• Exercise requirements:
Can you copy out the data exactly? Leave the images out.

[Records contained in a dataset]
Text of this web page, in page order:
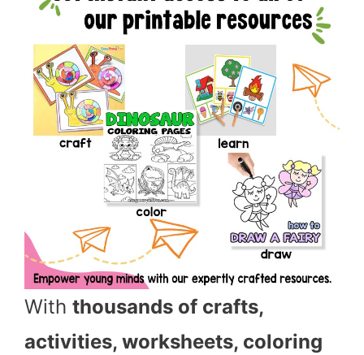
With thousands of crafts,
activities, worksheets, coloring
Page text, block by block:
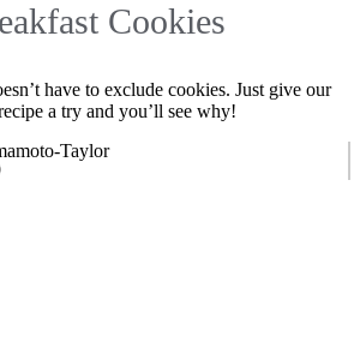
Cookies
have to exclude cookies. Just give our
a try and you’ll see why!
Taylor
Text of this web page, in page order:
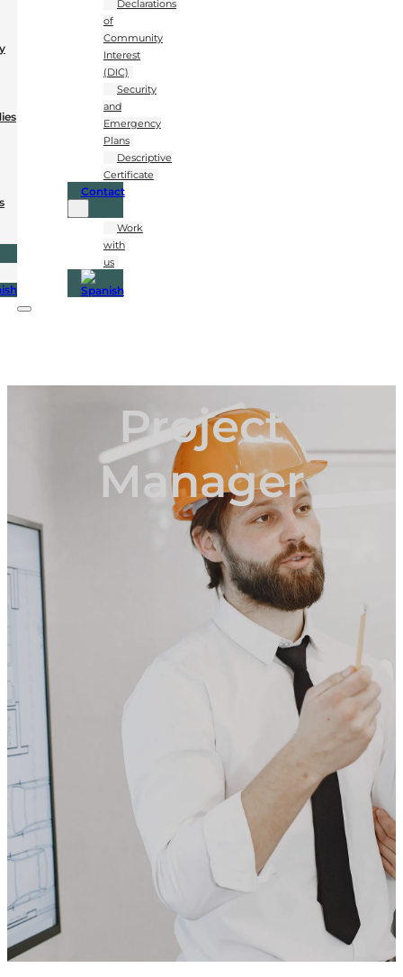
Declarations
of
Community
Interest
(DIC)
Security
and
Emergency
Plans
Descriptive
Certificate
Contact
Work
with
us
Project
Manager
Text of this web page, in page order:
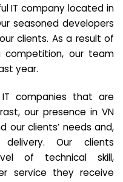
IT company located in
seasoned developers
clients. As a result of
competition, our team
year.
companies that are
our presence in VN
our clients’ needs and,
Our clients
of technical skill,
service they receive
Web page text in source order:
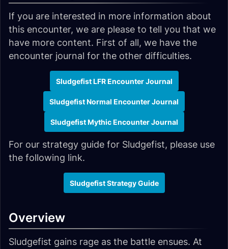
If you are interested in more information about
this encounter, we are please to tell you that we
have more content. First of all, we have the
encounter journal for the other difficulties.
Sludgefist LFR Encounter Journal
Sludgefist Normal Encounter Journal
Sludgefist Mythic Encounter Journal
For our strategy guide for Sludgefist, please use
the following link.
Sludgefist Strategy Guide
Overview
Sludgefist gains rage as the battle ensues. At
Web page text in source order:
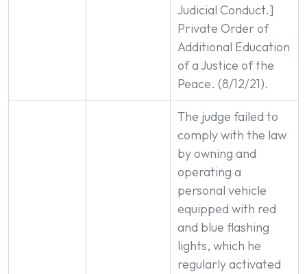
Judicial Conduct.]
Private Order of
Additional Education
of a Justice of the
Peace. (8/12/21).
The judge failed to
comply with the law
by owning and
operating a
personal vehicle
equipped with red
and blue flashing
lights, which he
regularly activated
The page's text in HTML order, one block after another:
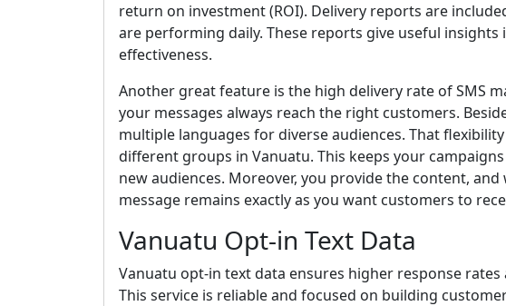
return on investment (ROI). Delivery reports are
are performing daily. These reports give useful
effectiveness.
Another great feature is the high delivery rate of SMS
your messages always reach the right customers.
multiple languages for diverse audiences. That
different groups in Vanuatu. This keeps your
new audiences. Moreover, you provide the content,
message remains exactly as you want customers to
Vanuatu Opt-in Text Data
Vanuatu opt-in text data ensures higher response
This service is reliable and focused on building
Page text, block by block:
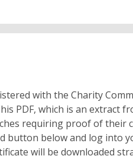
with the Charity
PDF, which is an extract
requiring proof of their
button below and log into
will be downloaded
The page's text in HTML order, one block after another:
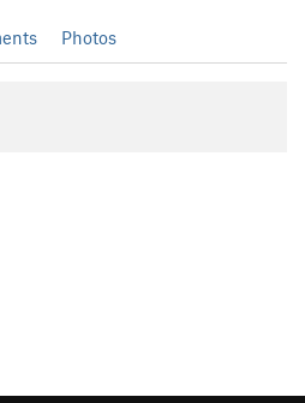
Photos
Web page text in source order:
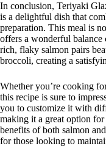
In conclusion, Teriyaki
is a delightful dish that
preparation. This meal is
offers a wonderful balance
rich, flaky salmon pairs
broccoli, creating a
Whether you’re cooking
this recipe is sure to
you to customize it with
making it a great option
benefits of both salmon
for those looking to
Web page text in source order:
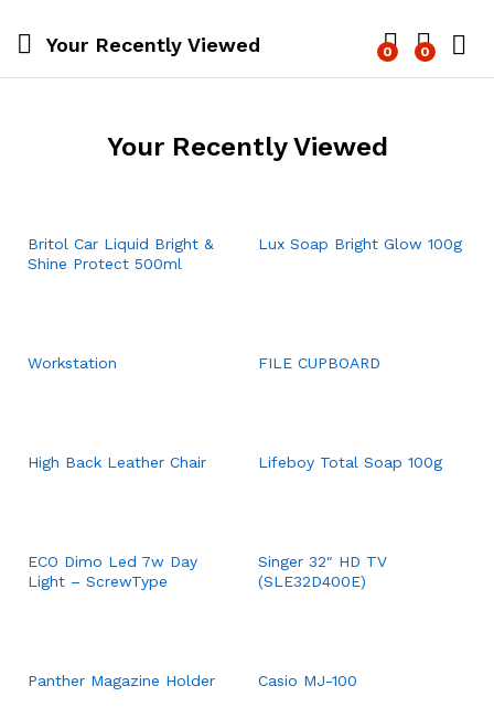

• Your response:
Text of this web page, in page order:
With thousands of crafts,
activities, worksheets, coloring
Page text, block by block:
Cookies
have to exclude cookies. Just give our
a try and you’ll see why!
Taylor
Text of this web page, in page order:
Declarations
of
Community
Interest
(DIC)
Security
and
Emergency
Plans
Descriptive
Certificate
Contact
Work
with
us
Project
Manager
Text of this web page, in page order:
IT company located in
seasoned developers
clients. As a result of
competition, our team
year.
companies that are
our presence in VN
our clients’ needs and,
Our clients
of technical skill,
service they receive
Web page text in source order:
If you are interested in more information about
this encounter, we are please to tell you that we
have more content. First of all, we have the
encounter journal for the other difficulties.
Sludgefist LFR Encounter Journal
Sludgefist Normal Encounter Journal
Sludgefist Mythic Encounter Journal
For our strategy guide for Sludgefist, please use
the following link.
Sludgefist Strategy Guide
Overview
Sludgefist gains rage as the battle ensues. At
Web page text in source order:
Judicial Conduct.]
Private Order of
Additional Education
of a Justice of the
Peace. (8/12/21).
The judge failed to
comply with the law
by owning and
operating a
personal vehicle
equipped with red
and blue flashing
lights, which he
regularly activated
The page's text in HTML order, one block after another:
return on investment (ROI). Delivery reports are
are performing daily. These reports give useful
effectiveness.
Another great feature is the high delivery rate of SMS
your messages always reach the right customers.
multiple languages for diverse audiences. That
different groups in Vanuatu. This keeps your
new audiences. Moreover, you provide the content,
message remains exactly as you want customers to
Vanuatu Opt-in Text Data
Vanuatu opt-in text data ensures higher response
This service is reliable and focused on building
Page text, block by block:
with the Charity
PDF, which is an extract
requiring proof of their
button below and log into
will be downloaded
The page's text in HTML order, one block after another:
Photos
Web page text in source order:
In conclusion, Teriyaki
is a delightful dish that
preparation. This meal is
offers a wonderful balance
rich, flaky salmon pairs
broccoli, creating a
Whether you’re cooking
this recipe is sure to
you to customize it with
making it a great option
benefits of both salmon
for those looking to
Web page text in source order:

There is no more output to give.